Proposals to get rid of nuclear weapons not only threaten to upset this peacekeeping mechanism, but ignore the fact nukes are seen by more vulnerable nations as the cheapest, and most certain, way to guarantee their survival against threats from more powerful neighbors. Give a nation a choice between guaranteeing their safety with an international treaty, or some nukes, and which option will most choose?

Moreover, you can't eliminate nukes unless you eliminate the knowledge of how to produce nuclear weapons. That cannot be done, because the basic principles of nuclear weapons construction have proliferated beyond the power of anyone to destroy that knowledge. With that knowledge, any industrialized nation can quickly build nuclear weapons.

And then there are the unintended consequences. If you were to succeed in creating an international treaty that really eliminated all nukes, that would provide more incentive to create more powerful chemical and biological weapons. What many people don't want to admit is that the genie is out of the bottle, and you can't put it back.

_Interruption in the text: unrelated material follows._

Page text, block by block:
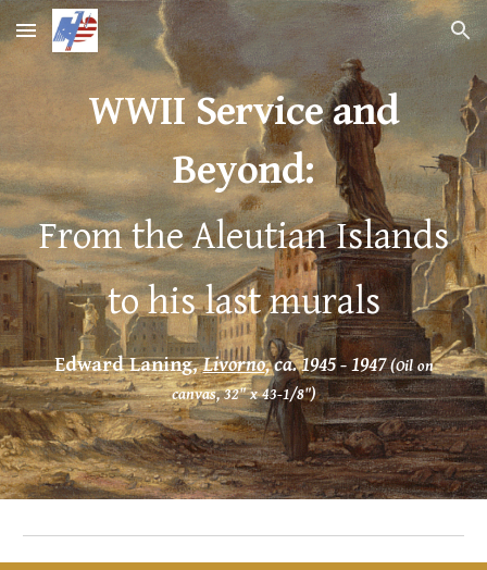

Since no one has died from nuclear weapons in over 60 years, and you want to eliminate a weapon of mass destruction that has killed lots of people, why not go after the private automobile (which has killed millions since 1945). What have private automobiles done for peace? Nuclear power also produces power with far less pollution, and hardly any fatalities, compared to coal, gas or oil fueled plants. Despite its virtues, all things nuclear have been demonized for several generations. So it's apparently true that good deed don't go unpunished.